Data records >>
=== Begin Enclosure ===
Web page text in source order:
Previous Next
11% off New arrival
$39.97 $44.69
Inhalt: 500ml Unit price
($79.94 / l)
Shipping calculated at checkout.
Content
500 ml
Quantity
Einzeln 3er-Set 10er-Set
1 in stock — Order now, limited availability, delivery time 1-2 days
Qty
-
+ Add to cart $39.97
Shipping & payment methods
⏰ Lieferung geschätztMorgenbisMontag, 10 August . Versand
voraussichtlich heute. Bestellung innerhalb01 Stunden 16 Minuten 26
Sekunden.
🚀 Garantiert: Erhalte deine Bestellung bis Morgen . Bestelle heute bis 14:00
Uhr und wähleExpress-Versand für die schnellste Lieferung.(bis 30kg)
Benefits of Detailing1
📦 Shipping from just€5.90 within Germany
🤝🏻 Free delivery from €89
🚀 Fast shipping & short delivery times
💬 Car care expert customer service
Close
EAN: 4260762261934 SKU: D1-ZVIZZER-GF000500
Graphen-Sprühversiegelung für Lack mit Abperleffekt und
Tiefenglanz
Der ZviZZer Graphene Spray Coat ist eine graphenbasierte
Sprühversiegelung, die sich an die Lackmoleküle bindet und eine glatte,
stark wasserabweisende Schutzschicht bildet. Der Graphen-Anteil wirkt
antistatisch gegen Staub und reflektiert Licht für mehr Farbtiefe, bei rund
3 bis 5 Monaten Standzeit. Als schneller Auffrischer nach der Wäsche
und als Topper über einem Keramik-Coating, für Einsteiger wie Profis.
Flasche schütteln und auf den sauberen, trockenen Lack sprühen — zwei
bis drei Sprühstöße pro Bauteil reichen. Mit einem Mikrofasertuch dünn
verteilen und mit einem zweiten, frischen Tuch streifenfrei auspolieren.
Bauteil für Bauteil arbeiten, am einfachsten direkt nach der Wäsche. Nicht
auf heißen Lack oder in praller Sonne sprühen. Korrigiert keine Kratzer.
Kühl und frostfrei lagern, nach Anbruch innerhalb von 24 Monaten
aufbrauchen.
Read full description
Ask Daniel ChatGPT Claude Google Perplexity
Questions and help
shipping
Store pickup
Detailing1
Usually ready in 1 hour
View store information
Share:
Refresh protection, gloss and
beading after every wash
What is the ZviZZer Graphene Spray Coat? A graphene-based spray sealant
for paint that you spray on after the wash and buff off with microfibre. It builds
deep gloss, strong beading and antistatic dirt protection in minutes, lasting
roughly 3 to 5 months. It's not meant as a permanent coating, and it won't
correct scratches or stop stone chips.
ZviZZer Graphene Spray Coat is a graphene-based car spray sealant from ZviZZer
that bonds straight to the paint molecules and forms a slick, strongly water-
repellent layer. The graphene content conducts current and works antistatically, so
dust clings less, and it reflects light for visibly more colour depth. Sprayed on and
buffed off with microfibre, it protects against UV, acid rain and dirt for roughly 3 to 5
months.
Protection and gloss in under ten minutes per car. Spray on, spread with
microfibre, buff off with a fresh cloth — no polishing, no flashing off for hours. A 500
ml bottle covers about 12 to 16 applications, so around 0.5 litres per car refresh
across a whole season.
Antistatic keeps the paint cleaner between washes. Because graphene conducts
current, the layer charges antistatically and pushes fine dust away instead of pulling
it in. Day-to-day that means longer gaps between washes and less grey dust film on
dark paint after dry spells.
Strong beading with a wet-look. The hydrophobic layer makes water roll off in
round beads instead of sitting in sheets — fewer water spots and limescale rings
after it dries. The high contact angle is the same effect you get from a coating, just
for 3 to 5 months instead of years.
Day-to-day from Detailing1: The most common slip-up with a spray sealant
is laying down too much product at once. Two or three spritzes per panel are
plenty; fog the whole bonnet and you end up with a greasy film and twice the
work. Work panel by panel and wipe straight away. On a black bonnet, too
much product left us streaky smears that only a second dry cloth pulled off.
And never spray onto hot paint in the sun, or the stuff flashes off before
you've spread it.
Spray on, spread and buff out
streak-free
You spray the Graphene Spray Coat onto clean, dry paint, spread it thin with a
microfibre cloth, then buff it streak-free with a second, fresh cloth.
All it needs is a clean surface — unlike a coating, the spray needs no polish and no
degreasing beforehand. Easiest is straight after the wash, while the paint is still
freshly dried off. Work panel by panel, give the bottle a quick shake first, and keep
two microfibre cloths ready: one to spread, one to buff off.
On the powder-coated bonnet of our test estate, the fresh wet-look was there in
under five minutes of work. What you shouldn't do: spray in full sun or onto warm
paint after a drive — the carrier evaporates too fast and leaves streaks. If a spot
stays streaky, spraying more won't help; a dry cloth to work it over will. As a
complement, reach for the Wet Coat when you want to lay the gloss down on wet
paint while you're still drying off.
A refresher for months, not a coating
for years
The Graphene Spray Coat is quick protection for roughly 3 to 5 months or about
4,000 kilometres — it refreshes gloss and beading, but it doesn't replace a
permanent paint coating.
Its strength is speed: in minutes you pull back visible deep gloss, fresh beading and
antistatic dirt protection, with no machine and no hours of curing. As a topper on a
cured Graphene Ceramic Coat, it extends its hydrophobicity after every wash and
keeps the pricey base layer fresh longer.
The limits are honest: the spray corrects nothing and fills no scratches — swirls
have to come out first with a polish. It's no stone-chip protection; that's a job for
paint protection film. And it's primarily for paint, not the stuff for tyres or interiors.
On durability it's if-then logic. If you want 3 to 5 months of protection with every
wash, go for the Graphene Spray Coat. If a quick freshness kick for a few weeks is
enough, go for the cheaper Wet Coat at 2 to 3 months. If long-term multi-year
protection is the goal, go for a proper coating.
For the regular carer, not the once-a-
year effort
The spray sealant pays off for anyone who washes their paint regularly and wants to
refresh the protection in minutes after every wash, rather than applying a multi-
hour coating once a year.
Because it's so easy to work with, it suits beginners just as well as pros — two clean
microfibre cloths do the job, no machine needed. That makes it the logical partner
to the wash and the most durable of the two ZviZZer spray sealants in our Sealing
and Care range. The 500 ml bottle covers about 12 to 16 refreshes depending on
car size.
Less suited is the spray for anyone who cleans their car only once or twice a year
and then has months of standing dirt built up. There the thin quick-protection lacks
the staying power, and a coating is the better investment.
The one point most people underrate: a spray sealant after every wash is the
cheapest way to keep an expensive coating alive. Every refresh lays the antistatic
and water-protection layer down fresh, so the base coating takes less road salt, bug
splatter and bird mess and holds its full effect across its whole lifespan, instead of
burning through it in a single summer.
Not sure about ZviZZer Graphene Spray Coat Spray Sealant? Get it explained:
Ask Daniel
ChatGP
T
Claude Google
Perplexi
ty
=== End Enclosure ===
What this exercise asks for is an exact copy of all the records.

Exercise output >>
Web page text in source order:
Previous Next
11% off New arrival
$39.97 $44.69
Inhalt: 500ml Unit price
($79.94 / l)
Shipping calculated at checkout.
Content
500 ml
Quantity
Einzeln 3er-Set 10er-Set
1 in stock — Order now, limited availability, delivery time 1-2 days
Qty
-
+ Add to cart $39.97
Shipping & payment methods
⏰ Lieferung geschätztMorgenbisMontag, 10 August . Versand
voraussichtlich heute. Bestellung innerhalb01 Stunden 16 Minuten 26
Sekunden.
🚀 Garantiert: Erhalte deine Bestellung bis Morgen . Bestelle heute bis 14:00
Uhr und wähleExpress-Versand für die schnellste Lieferung.(bis 30kg)
Benefits of Detailing1
📦 Shipping from just€5.90 within Germany
🤝🏻 Free delivery from €89
🚀 Fast shipping & short delivery times
💬 Car care expert customer service
Close
EAN: 4260762261934 SKU: D1-ZVIZZER-GF000500
Graphen-Sprühversiegelung für Lack mit Abperleffekt und
Tiefenglanz
Der ZviZZer Graphene Spray Coat ist eine graphenbasierte
Sprühversiegelung, die sich an die Lackmoleküle bindet und eine glatte,
stark wasserabweisende Schutzschicht bildet. Der Graphen-Anteil wirkt
antistatisch gegen Staub und reflektiert Licht für mehr Farbtiefe, bei rund
3 bis 5 Monaten Standzeit. Als schneller Auffrischer nach der Wäsche
und als Topper über einem Keramik-Coating, für Einsteiger wie Profis.
Flasche schütteln und auf den sauberen, trockenen Lack sprühen — zwei
bis drei Sprühstöße pro Bauteil reichen. Mit einem Mikrofasertuch dünn
verteilen und mit einem zweiten, frischen Tuch streifenfrei auspolieren.
Bauteil für Bauteil arbeiten, am einfachsten direkt nach der Wäsche. Nicht
auf heißen Lack oder in praller Sonne sprühen. Korrigiert keine Kratzer.
Kühl und frostfrei lagern, nach Anbruch innerhalb von 24 Monaten
aufbrauchen.
Read full description
Ask Daniel ChatGPT Claude Google Perplexity
Questions and help
shipping
Store pickup
Detailing1
Usually ready in 1 hour
View store information
Share:
Refresh protection, gloss and
beading after every wash
What is the ZviZZer Graphene Spray Coat? A graphene-based spray sealant
for paint that you spray on after the wash and buff off with microfibre. It builds
deep gloss, strong beading and antistatic dirt protection in minutes, lasting
roughly 3 to 5 months. It's not meant as a permanent coating, and it won't
correct scratches or stop stone chips.
ZviZZer Graphene Spray Coat is a graphene-based car spray sealant from ZviZZer
that bonds straight to the paint molecules and forms a slick, strongly water-
repellent layer. The graphene content conducts current and works antistatically, so
dust clings less, and it reflects light for visibly more colour depth. Sprayed on and
buffed off with microfibre, it protects against UV, acid rain and dirt for roughly 3 to 5
months.
Protection and gloss in under ten minutes per car. Spray on, spread with
microfibre, buff off with a fresh cloth — no polishing, no flashing off for hours. A 500
ml bottle covers about 12 to 16 applications, so around 0.5 litres per car refresh
across a whole season.
Antistatic keeps the paint cleaner between washes. Because graphene conducts
current, the layer charges antistatically and pushes fine dust away instead of pulling
it in. Day-to-day that means longer gaps between washes and less grey dust film on
dark paint after dry spells.
Strong beading with a wet-look. The hydrophobic layer makes water roll off in
round beads instead of sitting in sheets — fewer water spots and limescale rings
after it dries. The high contact angle is the same effect you get from a coating, just
for 3 to 5 months instead of years.
Day-to-day from Detailing1: The most common slip-up with a spray sealant
is laying down too much product at once. Two or three spritzes per panel are
plenty; fog the whole bonnet and you end up with a greasy film and twice the
work. Work panel by panel and wipe straight away. On a black bonnet, too
much product left us streaky smears that only a second dry cloth pulled off.
And never spray onto hot paint in the sun, or the stuff flashes off before
you've spread it.
Spray on, spread and buff out
streak-free
You spray the Graphene Spray Coat onto clean, dry paint, spread it thin with a
microfibre cloth, then buff it streak-free with a second, fresh cloth.
All it needs is a clean surface — unlike a coating, the spray needs no polish and no
degreasing beforehand. Easiest is straight after the wash, while the paint is still
freshly dried off. Work panel by panel, give the bottle a quick shake first, and keep
two microfibre cloths ready: one to spread, one to buff off.
On the powder-coated bonnet of our test estate, the fresh wet-look was there in
under five minutes of work. What you shouldn't do: spray in full sun or onto warm
paint after a drive — the carrier evaporates too fast and leaves streaks. If a spot
stays streaky, spraying more won't help; a dry cloth to work it over will. As a
complement, reach for the Wet Coat when you want to lay the gloss down on wet
paint while you're still drying off.
A refresher for months, not a coating
for years
The Graphene Spray Coat is quick protection for roughly 3 to 5 months or about
4,000 kilometres — it refreshes gloss and beading, but it doesn't replace a
permanent paint coating.
Its strength is speed: in minutes you pull back visible deep gloss, fresh beading and
antistatic dirt protection, with no machine and no hours of curing. As a topper on a
cured Graphene Ceramic Coat, it extends its hydrophobicity after every wash and
keeps the pricey base layer fresh longer.
The limits are honest: the spray corrects nothing and fills no scratches — swirls
have to come out first with a polish. It's no stone-chip protection; that's a job for
paint protection film. And it's primarily for paint, not the stuff for tyres or interiors.
On durability it's if-then logic. If you want 3 to 5 months of protection with every
wash, go for the Graphene Spray Coat. If a quick freshness kick for a few weeks is
enough, go for the cheaper Wet Coat at 2 to 3 months. If long-term multi-year
protection is the goal, go for a proper coating.
For the regular carer, not the once-a-
year effort
The spray sealant pays off for anyone who washes their paint regularly and wants to
refresh the protection in minutes after every wash, rather than applying a multi-
hour coating once a year.
Because it's so easy to work with, it suits beginners just as well as pros — two clean
microfibre cloths do the job, no machine needed. That makes it the logical partner
to the wash and the most durable of the two ZviZZer spray sealants in our Sealing
and Care range. The 500 ml bottle covers about 12 to 16 refreshes depending on
car size.
Less suited is the spray for anyone who cleans their car only once or twice a year
and then has months of standing dirt built up. There the thin quick-protection lacks
the staying power, and a coating is the better investment.
The one point most people underrate: a spray sealant after every wash is the
cheapest way to keep an expensive coating alive. Every refresh lays the antistatic
and water-protection layer down fresh, so the base coating takes less road salt, bug
splatter and bird mess and holds its full effect across its whole lifespan, instead of
burning through it in a single summer.
Not sure about ZviZZer Graphene Spray Coat Spray Sealant? Get it explained:
Ask Daniel
ChatGP
T
Claude Google
Perplexi
ty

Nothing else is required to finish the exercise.